Decision	Why	Alternative considered
`read_file_lines()` uses `open()` with `encoding="utf-8"`	Explicit encoding prevents platform-dependent behaviour. On Windows, the default encoding might not be UTF-8	Omit encoding — works on many files but silently mangles special characters on some systems
`format_with_line_numbers()` dynamically calculates number width	A 10-line file uses 2-digit numbers, a 1000-line file uses 4-digit numbers.
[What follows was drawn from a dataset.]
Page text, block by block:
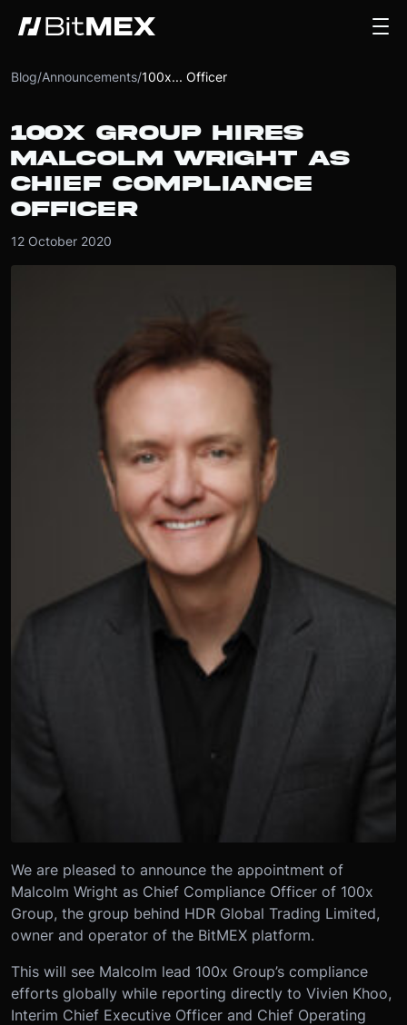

Numbers always align cleanly	Hard-code width to 4 — wastes space for small files and breaks for files over 9999 lines
`file_summary()` takes `lines` as a parameter instead of reading the file itself	Avoids reading the file twice. `read_file_lines()` handles I/O; `file_summary()` handles analysis	Read the file inside `file_summary()` — duplicates I/O logic and reads the file a second time
Returns `"(empty file)"` for empty input	A clear message is better than blank output, which might make the user think something is broken	Return an empty string — technically correct but confusing for beginners

Alternative approaches¶

Approach B: Using `pathlib.Path` instead of `open()`¶

from pathlib import Path

def read_file_lines(filepath: str) -> list:
    path = Path(filepath)
    if not path.exists():
        raise FileNotFoundError(f"File not found: {filepath}")
    return path.read_text(encoding="utf-8").splitlines()
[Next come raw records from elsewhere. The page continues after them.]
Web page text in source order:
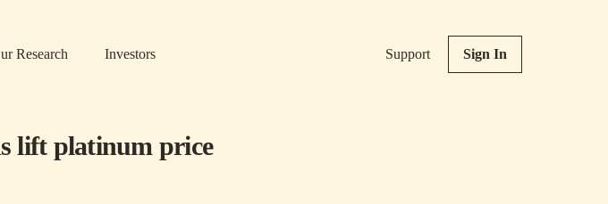
Research Investors Support Sign In
lift platinum price
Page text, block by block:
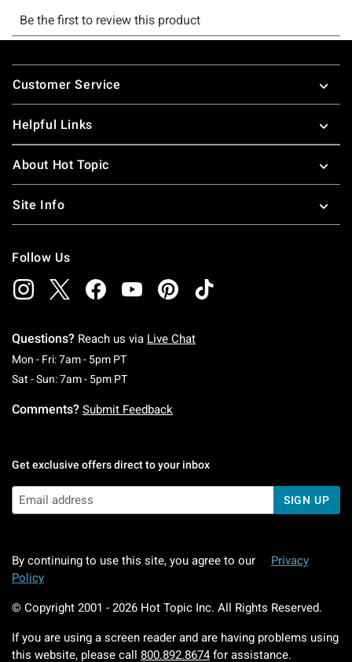
Footer
Customer Service
Helpful Links
About Hot Topic
Site Info
Follow Us
Questions? Reach us via Live Chat
Mon - Fri: 7am - 5pm PTMonday To Friday: 7 AM To 5 PM Pacific Time
Sat - Sun: 7am - 5pm PTSaturday To Sunday: 7 AM To 5 PM Pacific
Comments? Submit Feedback
Get exclusive offers direct to your inbox
SIGN UP
By continuing to use this site, you agree to our
Privacy
Policy
© Copyright 2001 - 2026 Hot Topic Inc. All Rights Reserved.
If you are using a screen reader and are having problems using
this website, please call 800.892.8674 for assistance.
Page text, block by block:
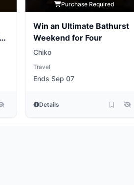
Purchase Required
Win an Ultimate Bathurst
Weekend for Four
Chiko
Travel
Ends Sep 07
Details
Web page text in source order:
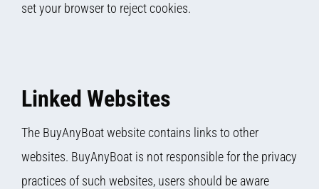
set your browser to reject cookies.
Linked Websites
The BuyAnyBoat website contains links to other
websites. BuyAnyBoat is not responsible for the privacy
practices of such websites, users should be aware
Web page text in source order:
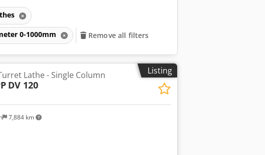
0-1000mm Remove all filters
Listing
7,884 km
Lathe - Single Column
DV 120

def file_summary(filepath: str, lines: list) -> dict:
    path = Path(filepath)
    text = "\n".join(lines)
    return {
        "file_name": path.name,           # Path handles OS differences
        "lines": len(lines),
        "words": len(text.split()),
        "characters": len(text),
        "non_empty_lines": sum(1 for line in lines if line.strip()),
        "file_size_bytes": path.stat().st_size,  # Bonus: actual file size
    }

Trade-off: pathlib.Path is the modern Python way to work with files. path.name extracts the filename automatically (no manual string splitting). path.read_text() is a one-liner. However, at Level 0, understanding open() and with teaches the fundamental file I/O pattern that exists in every programming language. pathlib is syntactic sugar you can adopt once you understand the basics.

What could go wrong¶

Scenario	What happens	Prevention
File does not exist	`open()` raises `FileNotFoundError`, caught by the try/except in `__main__` — shows a helpful message	Already handled
File is empty (0 bytes)	`read_file_lines()` returns `[]`. `format_with_line_numbers([])` returns `"(empty file)"`. `file_summary()` shows 0 lines, 0 words	Already handled
File has a different encoding (e.g. Latin-1)	`open(..., encoding="utf-8")` raises `UnicodeDecodeError` for bytes that are not valid UTF-8	Add a try/except for `UnicodeDecodeError` and suggest trying a different encoding
File path has spaces (e.g. "My Documents/file.txt")	Python handles spaces in paths fine. No issue	No fix needed
Very large file (gigabytes)	`f.read()` loads the entire file into memory, which could crash	For Level 0 this is fine. Production code would read line-by-line with `for line in f:`

Key takeaways¶

Always use with open(...) to read files. The with statement guarantees the file is closed even if an error occurs. Forgetting to close files leads to data corruption and resource leaks. This is non-negotiable in Python.
Specify encoding="utf-8" explicitly. Python's default encoding varies by operating system. Being explicit prevents bugs that only appear on certain machines — a common source of "works on my computer" problems.
Separate I/O from logic. read_file_lines() handles file access; format_with_line_numbers() and file_summary() handle processing. This separation makes the processing functions testable with fake data — no real files needed.
enumerate() gives you both the index and the value in a loop. Instead of manually tracking i = 0; i += 1, enumerate(lines, start=1) gives you (1, "first line"), (2, "second line"), ... automatically. This is the standard Python way to loop with an index.